Problem description — Copy each entry below exactly as it appears.

Provided records —

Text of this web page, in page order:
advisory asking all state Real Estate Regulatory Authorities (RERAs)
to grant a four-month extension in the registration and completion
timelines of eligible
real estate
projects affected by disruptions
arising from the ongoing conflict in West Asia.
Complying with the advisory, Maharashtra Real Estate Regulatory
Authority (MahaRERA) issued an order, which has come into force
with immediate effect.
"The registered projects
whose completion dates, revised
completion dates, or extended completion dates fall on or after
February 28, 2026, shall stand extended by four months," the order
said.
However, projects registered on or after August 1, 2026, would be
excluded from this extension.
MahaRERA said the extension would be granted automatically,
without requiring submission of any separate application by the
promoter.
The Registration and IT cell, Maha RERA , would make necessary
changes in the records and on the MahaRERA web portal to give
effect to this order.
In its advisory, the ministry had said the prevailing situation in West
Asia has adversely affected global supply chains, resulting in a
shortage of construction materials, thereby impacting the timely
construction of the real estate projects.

Answer —
Text of this web page, in page order:
advisory asking all state Real Estate Regulatory Authorities (RERAs)
to grant a four-month extension in the registration and completion
timelines of eligible
real estate
projects affected by disruptions
arising from the ongoing conflict in West Asia.
Complying with the advisory, Maharashtra Real Estate Regulatory
Authority (MahaRERA) issued an order, which has come into force
with immediate effect.
"The registered projects
whose completion dates, revised
completion dates, or extended completion dates fall on or after
February 28, 2026, shall stand extended by four months," the order
said.
However, projects registered on or after August 1, 2026, would be
excluded from this extension.
MahaRERA said the extension would be granted automatically,
without requiring submission of any separate application by the
promoter.
The Registration and IT cell, Maha RERA , would make necessary
changes in the records and on the MahaRERA web portal to give
effect to this order.
In its advisory, the ministry had said the prevailing situation in West
Asia has adversely affected global supply chains, resulting in a
shortage of construction materials, thereby impacting the timely
construction of the real estate projects.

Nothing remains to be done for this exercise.